So GC.Collect seems to fix the file reading issue.

However, I'm just wondering HOW what kind of memory is freed from this debugging, as it removes 247.83 MB of memory when I call GC.Collect ().

Therefore, I would like to know which objects or memory are freed, because I thought that .NET should have a good built-in garbage collection, and if it makes this “free” memory over time, I should call GC.Collect () regularly every time to free up memory or this amount of memory generated only due to the fact that the first attempt to read the log file into memory failed?

Obviously, it did not work with large files for some time, until I tried to use GC.Collect, which I had never used before, so I just wonder where the memory came from when it is going in the usual way, and should it call elsewhere.

This is a Windows service application that contains a link to a DLL that calls many HTTP calls to a third-party API using JSON during the day, using multiple timers to control every task that it needs to complete. Therefore, it works continuously if I do not manually stop the service.

So I have to call GC.Collect () one night as well as in other articles that people say to leave garbage collection in the system, but from this instance it helped quickly solve a problem in which there is not enough memory (I I have a 64-bit 64-bit computer on which this works).

+5

garbage-collection c # io .net readfile

Monkey magic Apr 11 '16 at 9:33

source share

5 answers

First, make sure that you close (delete) all files, otherwise the internal file buffers will not be released until the GC detects that you forgot to close the file.

If you do not need to copy the file, just rename it (FileInfo.Rename). This is a common way to handle log files.

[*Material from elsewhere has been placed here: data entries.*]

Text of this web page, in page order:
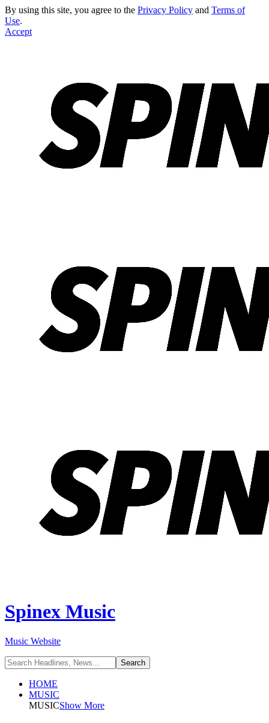
By using this site, you agree to the Privacy Policy and Terms of
Use.
Accept
Spinex Music
Music Website
HOME
MUSIC
MUSICShow More
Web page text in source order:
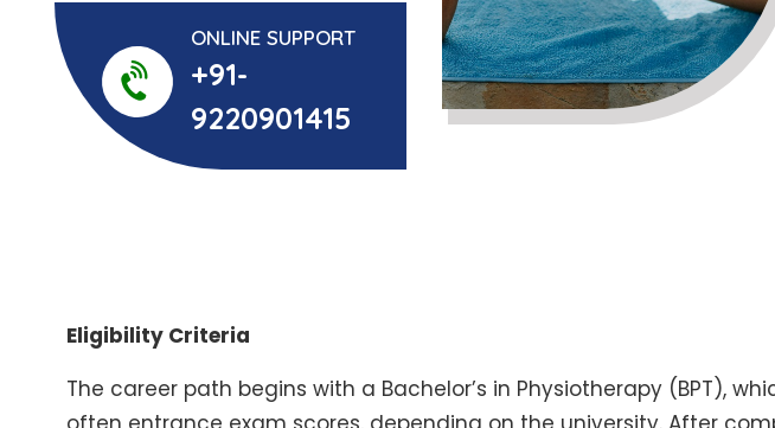
ONLINE SUPPORT
+91-
9220901415
Eligibility Criteria
The career path begins with a Bachelor’s in Physiotherapy (BPT),
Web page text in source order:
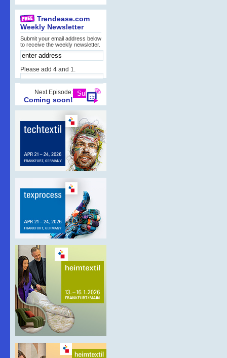
Trendease.com
Weekly Newsletter
Submit your email address below
to receive the weekly newsletter.
Please add 4 and 1.
Next Episode:
Coming soon!
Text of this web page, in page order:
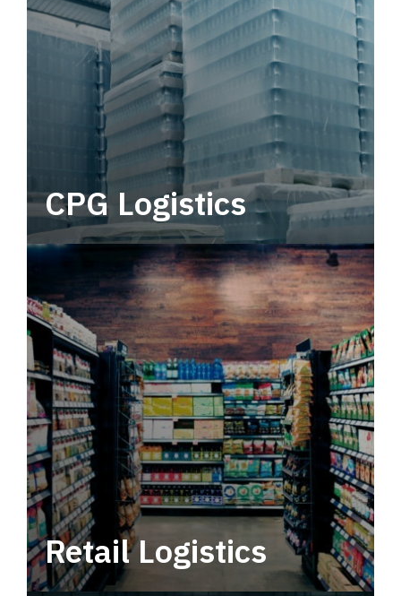
CPG Logistics
Power your supply chain with robust, end-to-
end CPG logistics.
Retail Logistics
Leverage multimodal solutions within a

If you do not need to process the data, use FileInfo.CopyTo or CopyTo (Stream) , so the text will be copied using a reasonable small buffer, and memory will never be allocated to store all the text at the same time.

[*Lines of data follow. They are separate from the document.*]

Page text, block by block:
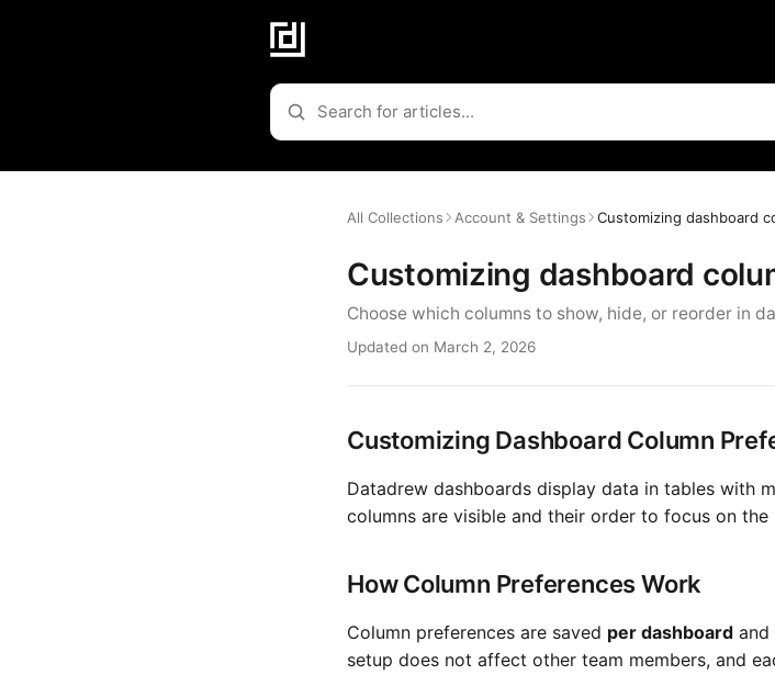
All Collections Account & Settings Customizing dashboard
Customizing dashboard
Choose which columns to show, hide, or reorder in
Updated on March 2, 2026
Customizing Dashboard Column
Datadrew dashboards display data in tables with
columns are visible and their order to focus on
How Column Preferences Work
Column preferences are saved per dashboard and
setup does not affect other team members, and
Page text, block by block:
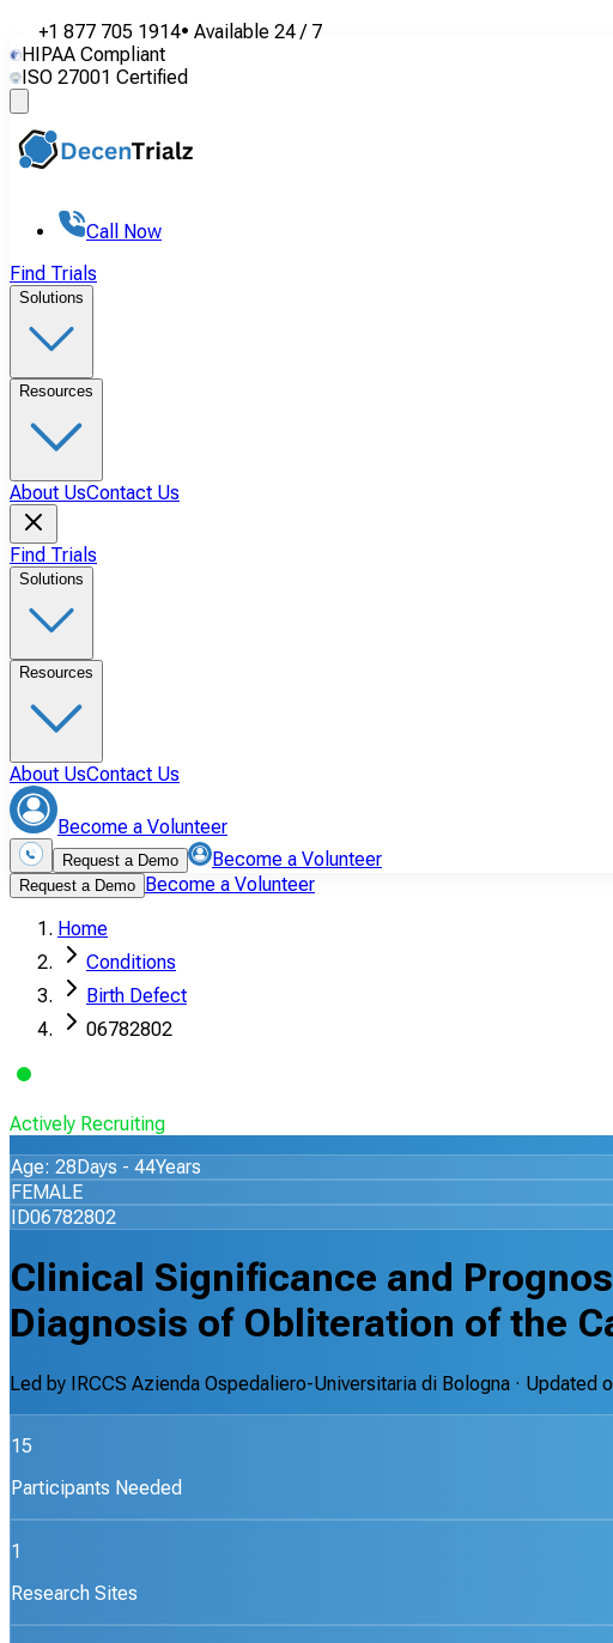
+1 877 705 1914• Available 24 / 7
HIPAA Compliant
ISO 27001 Certified
Call Now
Find Trials
Solutions
Resources
About UsContact Us
Find Trials
Solutions
Resources
About UsContact Us
Become a Volunteer
Request a Demo Become a Volunteer
Request a Demo Become a Volunteer
Home
Conditions
Birth Defect
06782802
Actively Recruiting
Age: 28Days - 44Years
FEMALE
ID06782802
Clinical Significance and
Diagnosis of Obliteration of the
Led by IRCCS Azienda Ospedaliero-Universitaria di Bologna · Updated
15
Participants Needed
1
Research Sites
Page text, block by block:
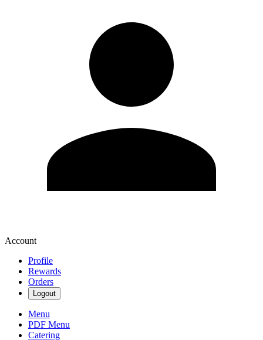
Account
Profile
Rewards
Orders
Logout
Menu
PDF Menu
Catering
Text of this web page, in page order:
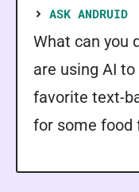
ASK ANDRUID
What can you
are using AI
favorite text-
for some food
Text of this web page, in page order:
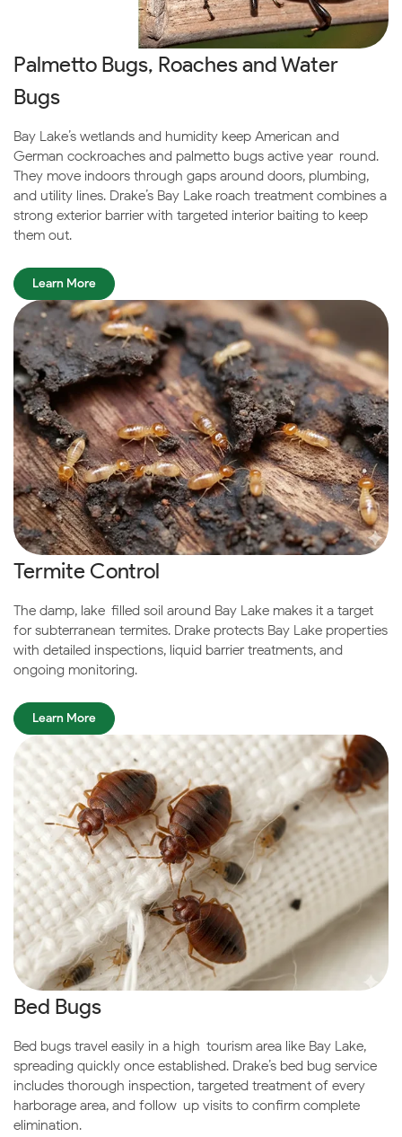
Palmetto Bugs, Roaches and Water
Bugs
Bay Lake’s wetlands and humidity keep American and
German cockroaches and palmetto bugs active year-round.
They move indoors through gaps around doors, plumbing,
and utility lines. Drake’s Bay Lake roach treatment combines a
strong exterior barrier with targeted interior baiting to keep
them out.
Learn More
Termite Control
The damp, lake-filled soil around Bay Lake makes it a target
for subterranean termites. Drake protects Bay Lake properties
with detailed inspections, liquid barrier treatments, and
ongoing monitoring.
Learn More
Bed Bugs
Bed bugs travel easily in a high-tourism area like Bay Lake,
spreading quickly once established. Drake’s bed bug service
includes thorough inspection, targeted treatment of every
harborage area, and follow-up visits to confirm complete
elimination.
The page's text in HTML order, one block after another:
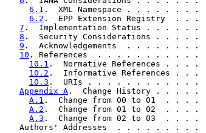
6.1 .  XML Namespace . . . .
6.2 .  EPP Extension
7 .  Implementation Status . .
8 .  Security Considerations .
9 .  Acknowledgements  . . . .
10 . References  . . . . . . . .
10.1 .  Normative References
10.2 .  Informative
10.3 .  URIs . . . . . . . . . .
Appendix A .  Change History . .
A.1 .  Change from 00 to 01
A.2 .  Change from 01 to 02
A.3 .  Change from 02 to 03
Authors' Addresses  . . . . . . . .
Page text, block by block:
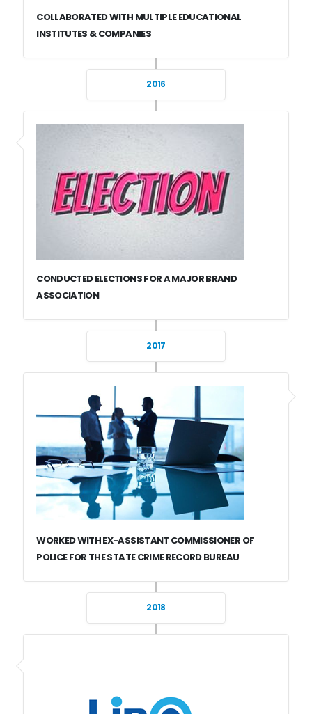
COLLABORATED WITH MULTIPLE EDUCATIONAL
INSTITUTES & COMPANIES
2016
CONDUCTED ELECTIONS FOR A MAJOR BRAND
ASSOCIATION
2017
WORKED WITH EX-ASSISTANT COMMISSIONER OF
POLICE FOR THE STATE CRIME RECORD BUREAU
2018

If you need to process the text, read one line at a time, this will result in a large number of small lines, rather than one very large line. . GC GC is very good at rebuilding a small short-lived facility. No need to specify the entire log file in memory at the same time. Creating a custom iterator that returns lines in a file will be one way to do this.

+6

Ian ringrose Apr 11 '16 at 12:57

source share

We can only guess. Since you have enough free memory (and non-contiguous virtual address space), the problem is most likely due to the inability to allocate sufficient contiguous memory. Things that need the most contiguous memory are almost exclusively arrays, such as a support array for your queue. When everything works correctly, the address space is compacted regularly (part of the GC), and you maximize the available continuous memory. If this does not work, something is preventing the seal from working properly — for example, fixed handles, for example, used for I / O.

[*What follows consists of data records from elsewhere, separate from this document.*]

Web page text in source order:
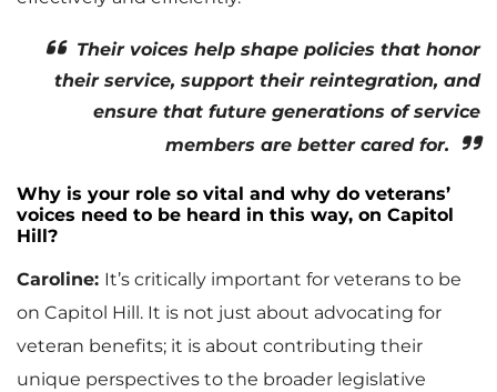
Their voices help shape policies that honor
their service, support their reintegration, and
ensure that future generations of service
members are better cared for.
Why is your role so vital and why do veterans’
voices need to be heard in this way, on Capitol
Hill?
Caroline: It’s critically important for veterans to be
on Capitol Hill. It is not just about advocating for
veteran benefits; it is about contributing their
unique perspectives to the broader legislative
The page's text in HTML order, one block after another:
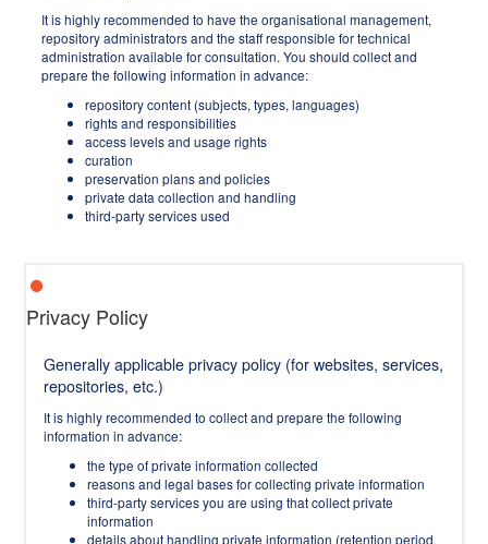
It is highly recommended to have the organisational management,
repository administrators and the staff responsible for technical
administration available for consultation. You should collect and
prepare the following information in advance:
repository content (subjects, types, languages)
rights and responsibilities
access levels and usage rights
curation
preservation plans and policies
private data collection and handling
third-party services used
Privacy Policy
Generally applicable privacy policy (for websites, services,
repositories, etc.)
It is highly recommended to collect and prepare the following
information in advance:
the type of private information collected
reasons and legal bases for collecting private information
third-party services you are using that collect private
information
details about handling private information (retention period,
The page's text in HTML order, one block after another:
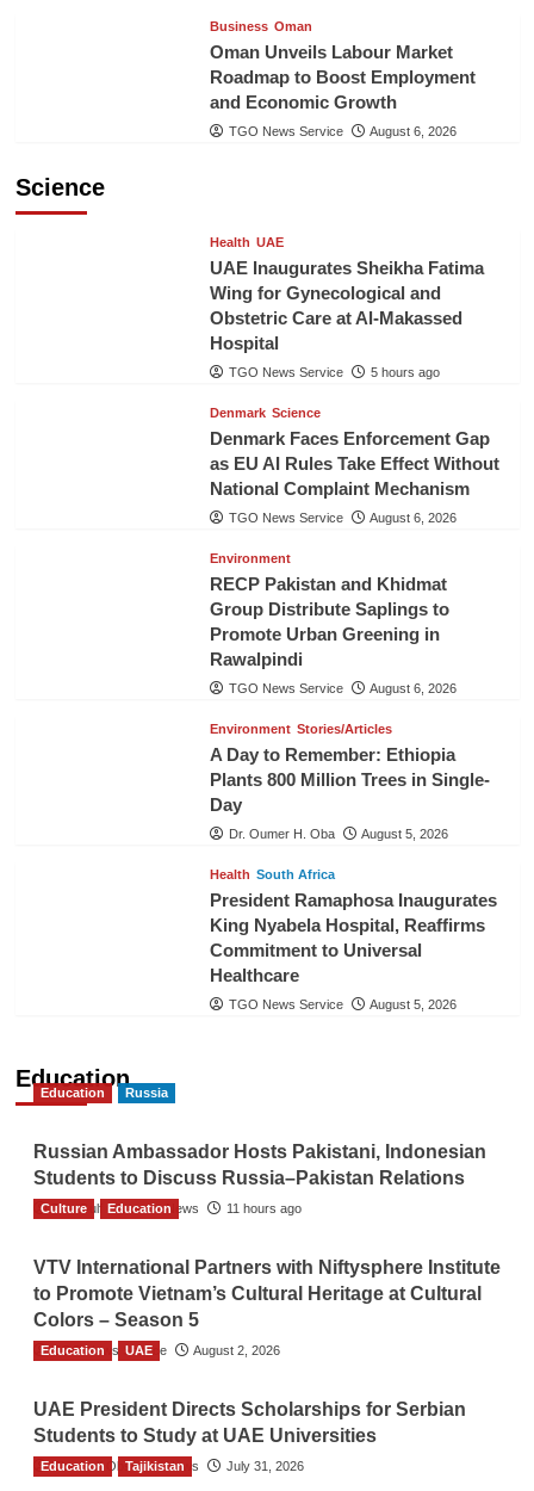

Why does explicit GC.Collect() help? It is possible that you are at the point where all these fixed handles are released and the seal really works. Try using something like VMMap or CLRProfiler to see how objects fit in the address space - a typical case of compaction problems - when you have something like 99% free space in your memory, but nowhere else is enough to allocate a new object (strings and arrays do not work very well with memory fragmentation). Another typical case is that when allocating unmanaged memory (e.g. for buffers) you neglect to use GC.AddMemoryPressure , so the GC has no idea that it should really start collecting already. Again, CLRProfiler is very useful when viewing when the GC happens, and how it maps to memory usage.

If memory fragmentation is really a problem, you need to find out why. This is actually a somewhat complicated process, and it may take some work with something like WinDbg, which is at least quite difficult to use. I / O always means several pinned buffers, so if you perform many I / O operations in parallel, you interfere with the proper functioning of the GC. The GC tries to handle this by creating a few heaps (depending on the exact GC configuration you work in, but looking at your case, the GC server really should be what you use - you use it on Windows Server, right? ), and I saw hundreds of heaps created to “fix” the fragmentation problem, but ultimately it's doomed to failure.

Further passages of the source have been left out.